NewsLatin AmericaThe FIL puts a candle to the book and another to the ball

The FIL puts a candle to the book and another to the ball

Aspect of the Sharjah pavilion, guest of honor country at the FIL of Guadalajara.Roberto Antillon

The smallest booth, the biggest screen. This is the presence of Amazon in the FIL of Guadalajara, which this Saturday opened its doors in a big way after a strictly virtual 2020 due to the pandemic and 2021 at 50% capacity as a precaution. Going big at FIL means that in the next nine days the Zapopan Expo venue (the local Ifema) awaits the 800,000 visitors of normal years. If we think that the last fair in Frankfurt, the largest in the world, received 73,500 tickets two months ago (yes, for five days), we will get an idea of ​​the mammoth popular dimension of the Mexican event.

The FIL measures 43,000 square meters, that is, about six soccer fields. The equivalence is not trivial, and less this year. At 1:00 p.m., minutes after the solemn opening ceremony, the Amazon screen connected with Qatar to broadcast the match between Argentina and Mexico (2-0). We know that Jeff Bezos wants to buy the Washington Commanders, an American football team, but his company prides itself on giving the client what he asks for. And this Saturday he asked for the ball. Giant replicas of various books hung from the ceiling as props. The fashion ones, of course: Lord of the Rings, One Hundred Years of Solitudedy ―miracles of the god of soccer, that is, of Maradona― the edition of the Herder publishing house of Man’s Search for Meaning, the essay written by Viktor Frankl after his time at Auschwitz. Psychology fans began to search for him massively on the Internet after Luis Enrique, the Spanish coach, declared that it had been a decisive reading for him.

In Mexico Planeta has the rights to Garcia Marquez. In the rest of the Spanish-speaking countries they belong to their great rival and neighbor in the FIL, Penguin Random House

Amazon rules in the book world but at FIL it takes refuge, discreetly, in a side corridor. Whoever holds power does not need to show off. A few meters from the pavilion of the guest country, Sharjah, the leading role is taken by the stands of Planeta and Penguin Random House, veritable condominiums flanked by Fondo de Cultura Economica, the giant of public publishing, and Sexto Piso, the giant of small : its space shelters 30 independent labels from America and Spain (from Tumbona to Minuscula through Astiberri or Godot).

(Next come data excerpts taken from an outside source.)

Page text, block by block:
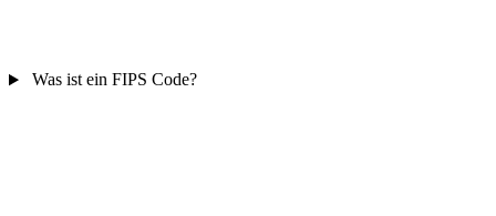
Was ist ein FIPS Code?
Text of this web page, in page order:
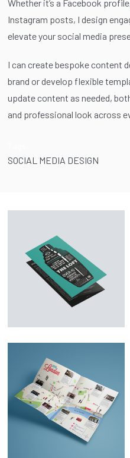
Whether it’s a Facebook
Instagram posts, I design
elevate your social media
I can create bespoke content
brand or develop flexible
update content as needed,
and professional look across
SOCIAL MEDIA DESIGN
Menu Design &
Illustration – The
Loft
Map illustrations
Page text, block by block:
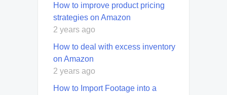
How to improve product pricing
strategies on Amazon
2 years ago
How to deal with excess inventory
on Amazon
2 years ago
How to Import Footage into a
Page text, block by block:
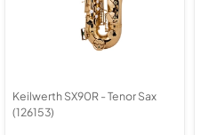
Keilwerth SX90R - Tenor Sax
(126153)
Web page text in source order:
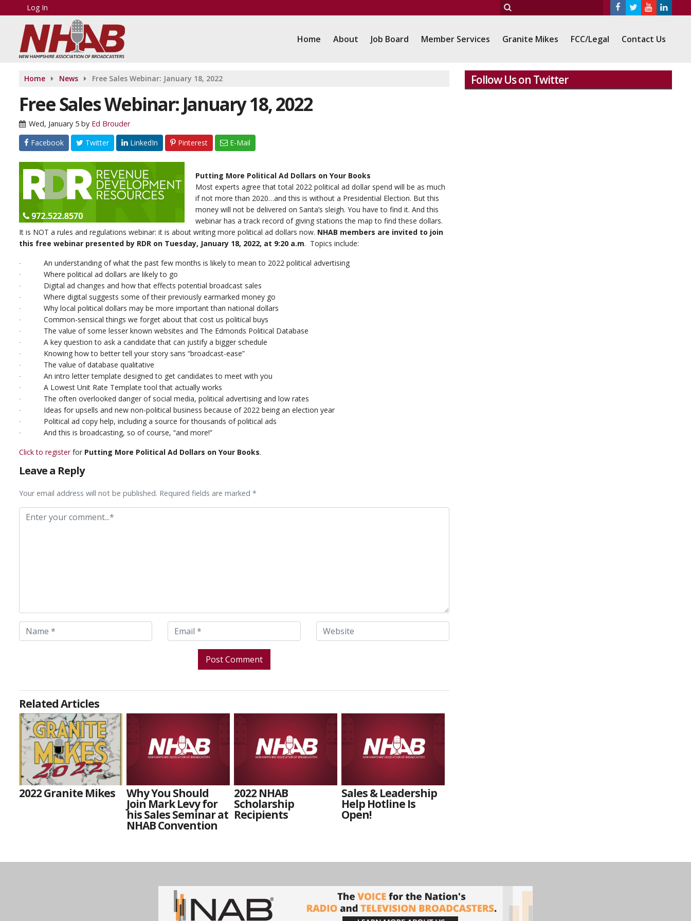
Log In
Home About Job Board Member Services Granite Mikes FCC/Legal Contact Us
Home News Free Sales Webinar: January 18, 2022
Free Sales Webinar: January 18, 2022
Wed, January 5 by Ed Brouder
Facebook
Twitter LinkedIn Pinterest E-Mail
Putting More Political Ad Dollars on Your Books
Most experts agree that total 2022 political ad dollar spend will be as much
if not more than 2020…and this is without a Presidential Election. But this
money will not be delivered on Santa’s sleigh. You have to find it. And this
webinar has a track record of giving stations the map to find these dollars.
It is NOT a rules and regulations webinar: it is about writing more political ad dollars now. NHAB members are invited to join
this free webinar presented by RDR on Tuesday, January 18, 2022, at 9:20 a.m. Topics include:
∙ An understanding of what the past few months is likely to mean to 2022 political advertising
∙ Where political ad dollars are likely to go
∙ Digital ad changes and how that effects potential broadcast sales
∙ Where digital suggests some of their previously earmarked money go
∙ Why local political dollars may be more important than national dollars
∙ Common-sensical things we forget about that cost us political buys
∙ The value of some lesser known websites and The Edmonds Political Database
∙ A key question to ask a candidate that can justify a bigger schedule
∙ Knowing how to better tell your story sans “broadcast-ease”
∙ The value of database qualitative
∙ An intro letter template designed to get candidates to meet with you
∙ A Lowest Unit Rate Template tool that actually works
∙ The often overlooked danger of social media, political advertising and low rates
∙ Ideas for upsells and new non-political business because of 2022 being an election year
∙ Political ad copy help, including a source for thousands of political ads
∙ And this is broadcasting, so of course, “and more!”
Click to registerfor Putting More Political Ad Dollars on Your Books.
Leave a Reply
Your email address will not be published. Required fields are marked *
Related Articles
2022 Granite Mikes Why You Should
Join Mark Levy for
his Sales Seminar at
NHAB Convention
2022 NHAB
Scholarship
Recipients
Sales & Leadership
Help Hotline Is
Open!
Follow Us on Twitter
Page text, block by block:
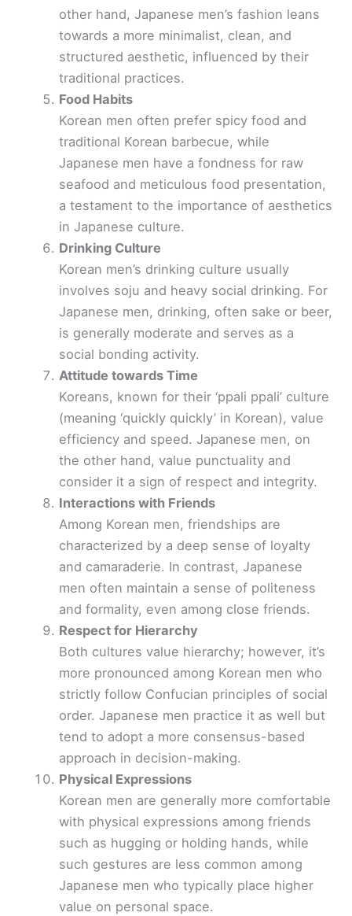
i
d
e
o
other hand, Japanese men’s fashion leans
towards a more minimalist, clean, and
structured aesthetic, influenced by their
traditional practices.
Food Habits
Korean men often prefer spicy food and
traditional Korean barbecue, while
Japanese men have a fondness for raw
seafood and meticulous food presentation,
a testament to the importance of aesthetics
in Japanese culture.
Drinking Culture
Korean men’s drinking culture usually
involves soju and heavy social drinking. For
Japanese men, drinking, often sake or beer,
is generally moderate and serves as a
social bonding activity.
Attitude towards Time
Koreans, known for their ‘ppali ppali’ culture
(meaning ‘quickly quickly’ in Korean), value
efficiency and speed. Japanese men, on
the other hand, value punctuality and
consider it a sign of respect and integrity.
Interactions with Friends
Among Korean men, friendships are
characterized by a deep sense of loyalty
and camaraderie. In contrast, Japanese
men often maintain a sense of politeness
and formality, even among close friends.
Respect for Hierarchy
Both cultures value hierarchy; however, it’s
more pronounced among Korean men who
strictly follow Confucian principles of social
order. Japanese men practice it as well but
tend to adopt a more consensus-based
approach in decision-making.
Physical Expressions
Korean men are generally more comfortable
with physical expressions among friends
such as hugging or holding hands, while
such gestures are less common among
Japanese men who typically place higher
value on personal space.
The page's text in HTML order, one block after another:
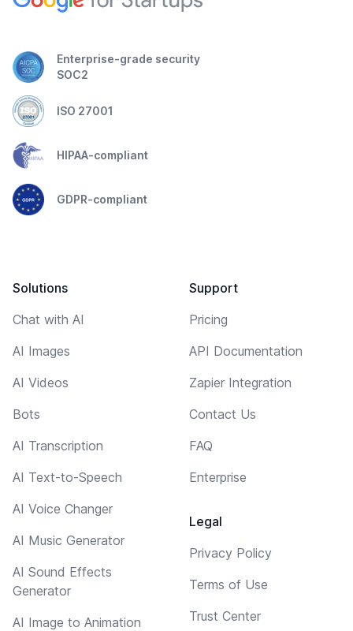
Enterprise-grade security
SOC2
ISO 27001
HIPAA-compliant
GDPR-compliant
Solutions
Chat with AI
AI Images
AI Videos
Bots
AI Transcription
AI Text-to-Speech
AI Voice Changer
AI Music Generator
AI Sound Effects
Generator
AI Image to Animation
Support
Pricing
API Documentation
Zapier Integration
Contact Us
FAQ
Enterprise
Legal
Privacy Policy
Terms of Use
Trust Center
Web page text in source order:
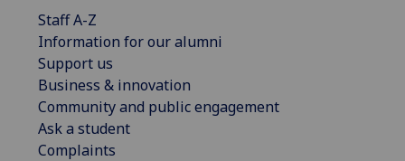
Staff A-Z
Information for our alumni
Support us
Business & innovation
Community and public engagement
Ask a student
Complaints
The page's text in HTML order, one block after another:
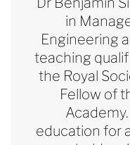
in
Engineering
teaching
the Royal
Fellow of
education for
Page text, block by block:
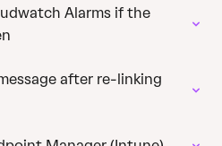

If Penguin boasts of having -half with Siruela-, with the pocket edition of the most cited title at the inauguration ―infinity in a reed, by Irene Vallejo―, Planeta takes advantage of a curious Mexican exception. In 2006 he bought the Diana publishing house, whose catalog has its own god: Gabriel Garcia Marquez. For this reason, and to celebrate 40 years since the Nobel Prize was awarded to a Colombian author, he has filled his shelves with reissues and yellow butterflies while he is preparing to fill the skin of visitors with stickers with the famous lepidoptera. In the rest of the Hispanic world, the rights to those same books belong to its great rival: the penguin multinational. Nothing similar had been seen since Di Stefano signed for Barca and Real Madrid at the same time.